| TASK BRIEF |
Given the material below, return only the lines starting at the line with "Designed by Pagepixel" and ending at the line with "200 - application/json", exactly as they appear.

| RECORDED INFORMATION |

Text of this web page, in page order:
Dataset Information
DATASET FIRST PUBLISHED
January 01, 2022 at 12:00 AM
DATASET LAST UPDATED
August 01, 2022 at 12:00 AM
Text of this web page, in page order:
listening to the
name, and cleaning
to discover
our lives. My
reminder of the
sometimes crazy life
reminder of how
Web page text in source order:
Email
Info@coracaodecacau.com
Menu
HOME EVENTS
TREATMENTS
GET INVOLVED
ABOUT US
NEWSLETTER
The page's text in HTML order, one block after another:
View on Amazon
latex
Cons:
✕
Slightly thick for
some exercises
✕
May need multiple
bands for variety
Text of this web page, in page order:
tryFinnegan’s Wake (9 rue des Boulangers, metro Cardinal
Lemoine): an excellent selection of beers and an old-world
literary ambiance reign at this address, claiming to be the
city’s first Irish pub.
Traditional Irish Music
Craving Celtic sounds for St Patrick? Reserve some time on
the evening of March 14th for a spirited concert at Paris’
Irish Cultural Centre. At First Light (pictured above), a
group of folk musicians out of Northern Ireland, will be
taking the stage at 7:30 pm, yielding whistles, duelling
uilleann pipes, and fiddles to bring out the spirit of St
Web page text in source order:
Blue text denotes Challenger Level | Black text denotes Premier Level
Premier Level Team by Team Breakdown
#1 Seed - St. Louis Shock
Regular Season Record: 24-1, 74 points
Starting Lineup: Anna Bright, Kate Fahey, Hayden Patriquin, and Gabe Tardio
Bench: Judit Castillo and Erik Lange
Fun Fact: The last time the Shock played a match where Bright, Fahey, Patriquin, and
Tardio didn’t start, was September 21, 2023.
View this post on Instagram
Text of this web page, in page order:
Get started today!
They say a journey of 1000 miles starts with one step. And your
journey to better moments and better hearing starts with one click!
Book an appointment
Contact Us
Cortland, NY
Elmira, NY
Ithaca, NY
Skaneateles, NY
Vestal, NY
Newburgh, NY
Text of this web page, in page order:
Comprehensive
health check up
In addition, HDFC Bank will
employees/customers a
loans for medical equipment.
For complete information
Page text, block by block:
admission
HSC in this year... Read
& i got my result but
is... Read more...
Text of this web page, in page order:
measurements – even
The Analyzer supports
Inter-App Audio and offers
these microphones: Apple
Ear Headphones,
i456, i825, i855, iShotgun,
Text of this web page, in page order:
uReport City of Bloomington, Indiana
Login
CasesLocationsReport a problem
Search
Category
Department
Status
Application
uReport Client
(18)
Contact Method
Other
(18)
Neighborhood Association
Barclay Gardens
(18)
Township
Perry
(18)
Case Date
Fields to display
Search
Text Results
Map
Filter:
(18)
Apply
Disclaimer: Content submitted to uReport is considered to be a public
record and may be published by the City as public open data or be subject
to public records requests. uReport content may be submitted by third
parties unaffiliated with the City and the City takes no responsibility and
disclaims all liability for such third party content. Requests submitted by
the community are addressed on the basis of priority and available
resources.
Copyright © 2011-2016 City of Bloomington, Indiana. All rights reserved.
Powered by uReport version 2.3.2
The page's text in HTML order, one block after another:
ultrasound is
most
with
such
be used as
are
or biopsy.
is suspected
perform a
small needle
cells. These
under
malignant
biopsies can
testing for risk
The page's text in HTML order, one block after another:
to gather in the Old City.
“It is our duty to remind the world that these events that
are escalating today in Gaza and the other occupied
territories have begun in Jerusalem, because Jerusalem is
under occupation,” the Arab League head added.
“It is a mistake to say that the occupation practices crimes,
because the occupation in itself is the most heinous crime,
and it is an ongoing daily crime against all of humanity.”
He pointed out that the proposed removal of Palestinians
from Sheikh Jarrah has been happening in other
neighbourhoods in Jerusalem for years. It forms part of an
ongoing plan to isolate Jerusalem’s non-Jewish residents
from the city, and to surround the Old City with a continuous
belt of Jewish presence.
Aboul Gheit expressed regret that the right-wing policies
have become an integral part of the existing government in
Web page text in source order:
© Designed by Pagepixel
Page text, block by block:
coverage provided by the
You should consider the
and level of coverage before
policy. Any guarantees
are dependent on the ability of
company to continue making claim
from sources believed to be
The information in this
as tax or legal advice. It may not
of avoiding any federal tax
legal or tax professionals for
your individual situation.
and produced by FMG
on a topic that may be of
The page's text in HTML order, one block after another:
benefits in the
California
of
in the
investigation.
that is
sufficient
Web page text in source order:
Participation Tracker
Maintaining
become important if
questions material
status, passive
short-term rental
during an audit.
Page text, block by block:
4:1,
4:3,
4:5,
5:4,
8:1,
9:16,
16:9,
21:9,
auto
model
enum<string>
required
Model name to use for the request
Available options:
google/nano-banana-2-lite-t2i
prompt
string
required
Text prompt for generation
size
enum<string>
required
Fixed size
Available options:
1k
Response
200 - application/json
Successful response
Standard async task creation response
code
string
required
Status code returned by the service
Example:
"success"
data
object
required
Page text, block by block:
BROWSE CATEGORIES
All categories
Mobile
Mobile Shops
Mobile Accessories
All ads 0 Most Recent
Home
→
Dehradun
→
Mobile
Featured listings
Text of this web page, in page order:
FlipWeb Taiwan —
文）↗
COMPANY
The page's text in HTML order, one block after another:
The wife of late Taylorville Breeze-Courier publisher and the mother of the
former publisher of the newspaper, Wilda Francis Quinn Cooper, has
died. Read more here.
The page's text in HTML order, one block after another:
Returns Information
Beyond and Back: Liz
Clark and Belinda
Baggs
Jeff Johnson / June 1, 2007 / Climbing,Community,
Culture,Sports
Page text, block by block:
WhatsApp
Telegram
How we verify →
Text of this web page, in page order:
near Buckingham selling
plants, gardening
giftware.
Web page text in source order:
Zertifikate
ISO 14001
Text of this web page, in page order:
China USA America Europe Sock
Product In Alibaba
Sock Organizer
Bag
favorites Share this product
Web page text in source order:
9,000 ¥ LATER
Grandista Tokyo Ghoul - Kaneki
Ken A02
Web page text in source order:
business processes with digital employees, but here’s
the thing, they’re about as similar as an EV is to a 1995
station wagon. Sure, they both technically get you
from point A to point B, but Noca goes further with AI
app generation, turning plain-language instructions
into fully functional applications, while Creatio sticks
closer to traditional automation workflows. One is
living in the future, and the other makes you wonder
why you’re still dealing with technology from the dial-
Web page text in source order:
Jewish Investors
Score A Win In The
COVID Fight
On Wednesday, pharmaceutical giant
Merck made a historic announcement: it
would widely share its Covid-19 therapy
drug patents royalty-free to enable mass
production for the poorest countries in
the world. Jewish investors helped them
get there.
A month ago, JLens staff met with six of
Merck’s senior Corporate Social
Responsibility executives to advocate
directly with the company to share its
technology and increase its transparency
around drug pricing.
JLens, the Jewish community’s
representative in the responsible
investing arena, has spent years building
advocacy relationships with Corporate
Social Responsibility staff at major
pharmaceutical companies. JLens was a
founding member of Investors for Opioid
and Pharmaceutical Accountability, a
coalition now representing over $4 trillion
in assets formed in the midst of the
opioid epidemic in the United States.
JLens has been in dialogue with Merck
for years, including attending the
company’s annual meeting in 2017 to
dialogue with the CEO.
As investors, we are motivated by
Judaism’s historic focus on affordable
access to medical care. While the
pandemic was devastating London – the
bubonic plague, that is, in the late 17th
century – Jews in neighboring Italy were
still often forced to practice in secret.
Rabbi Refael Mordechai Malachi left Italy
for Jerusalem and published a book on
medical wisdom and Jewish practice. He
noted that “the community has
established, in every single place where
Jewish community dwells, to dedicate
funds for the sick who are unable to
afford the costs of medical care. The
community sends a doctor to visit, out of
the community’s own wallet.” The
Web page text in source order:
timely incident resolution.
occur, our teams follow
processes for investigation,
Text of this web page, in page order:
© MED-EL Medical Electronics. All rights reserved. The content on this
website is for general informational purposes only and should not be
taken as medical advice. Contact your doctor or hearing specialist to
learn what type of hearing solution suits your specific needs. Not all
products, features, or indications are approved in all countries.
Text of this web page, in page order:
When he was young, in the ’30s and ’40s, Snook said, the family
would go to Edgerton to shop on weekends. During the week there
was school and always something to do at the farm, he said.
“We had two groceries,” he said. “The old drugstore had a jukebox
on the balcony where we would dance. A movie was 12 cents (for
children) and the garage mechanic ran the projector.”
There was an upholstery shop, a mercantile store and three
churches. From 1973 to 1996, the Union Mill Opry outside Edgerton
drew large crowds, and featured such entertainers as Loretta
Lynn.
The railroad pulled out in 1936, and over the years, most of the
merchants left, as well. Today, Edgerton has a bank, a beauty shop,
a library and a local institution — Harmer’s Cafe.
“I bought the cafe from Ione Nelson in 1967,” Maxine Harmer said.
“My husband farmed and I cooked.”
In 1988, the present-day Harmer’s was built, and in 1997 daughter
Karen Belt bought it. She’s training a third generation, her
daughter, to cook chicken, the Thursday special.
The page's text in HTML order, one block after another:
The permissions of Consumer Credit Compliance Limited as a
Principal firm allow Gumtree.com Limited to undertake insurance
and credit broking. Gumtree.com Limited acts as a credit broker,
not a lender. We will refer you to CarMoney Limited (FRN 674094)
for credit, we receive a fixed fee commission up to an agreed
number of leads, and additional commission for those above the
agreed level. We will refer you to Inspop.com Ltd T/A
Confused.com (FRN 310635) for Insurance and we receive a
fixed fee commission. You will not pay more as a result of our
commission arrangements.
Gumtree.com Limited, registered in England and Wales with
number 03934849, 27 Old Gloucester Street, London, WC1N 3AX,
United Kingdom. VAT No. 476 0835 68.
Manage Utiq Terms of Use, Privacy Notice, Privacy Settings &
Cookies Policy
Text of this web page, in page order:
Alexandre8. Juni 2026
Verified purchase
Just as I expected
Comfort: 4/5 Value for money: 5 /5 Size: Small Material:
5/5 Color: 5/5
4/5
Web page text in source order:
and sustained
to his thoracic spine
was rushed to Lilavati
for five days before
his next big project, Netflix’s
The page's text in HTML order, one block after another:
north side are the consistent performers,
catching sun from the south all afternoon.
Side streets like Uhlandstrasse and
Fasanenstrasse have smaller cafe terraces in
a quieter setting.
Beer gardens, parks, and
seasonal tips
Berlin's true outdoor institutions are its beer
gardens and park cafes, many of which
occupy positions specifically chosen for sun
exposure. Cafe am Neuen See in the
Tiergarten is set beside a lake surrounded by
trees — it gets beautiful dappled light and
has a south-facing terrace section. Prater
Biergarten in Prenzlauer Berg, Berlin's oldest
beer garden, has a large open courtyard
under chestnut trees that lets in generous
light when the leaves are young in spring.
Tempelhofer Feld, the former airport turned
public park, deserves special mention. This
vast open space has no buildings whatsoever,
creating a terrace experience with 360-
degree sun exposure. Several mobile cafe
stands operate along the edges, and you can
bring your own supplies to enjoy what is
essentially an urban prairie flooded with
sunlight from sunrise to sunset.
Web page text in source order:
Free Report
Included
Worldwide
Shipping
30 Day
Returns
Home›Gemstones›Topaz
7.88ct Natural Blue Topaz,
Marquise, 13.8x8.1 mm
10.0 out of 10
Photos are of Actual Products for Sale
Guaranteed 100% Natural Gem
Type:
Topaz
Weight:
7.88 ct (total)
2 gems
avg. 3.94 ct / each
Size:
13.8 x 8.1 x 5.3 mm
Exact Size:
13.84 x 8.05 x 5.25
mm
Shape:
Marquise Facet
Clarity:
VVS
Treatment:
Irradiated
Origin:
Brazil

| OUTPUT OF THE TASK |
© Designed by Pagepixel
Page text, block by block:
coverage provided by the
You should consider the
and level of coverage before
policy. Any guarantees
are dependent on the ability of
company to continue making claim
from sources believed to be
The information in this
as tax or legal advice. It may not
of avoiding any federal tax
legal or tax professionals for
your individual situation.
and produced by FMG
on a topic that may be of
The page's text in HTML order, one block after another:
benefits in the
California
of
in the
investigation.
that is
sufficient
Web page text in source order:
Participation Tracker
Maintaining
become important if
questions material
status, passive
short-term rental
during an audit.
Page text, block by block:
4:1,
4:3,
4:5,
5:4,
8:1,
9:16,
16:9,
21:9,
auto
model
enum<string>
required
Model name to use for the request
Available options:
google/nano-banana-2-lite-t2i
prompt
string
required
Text prompt for generation
size
enum<string>
required
Fixed size
Available options:
1k
Response
200 - application/json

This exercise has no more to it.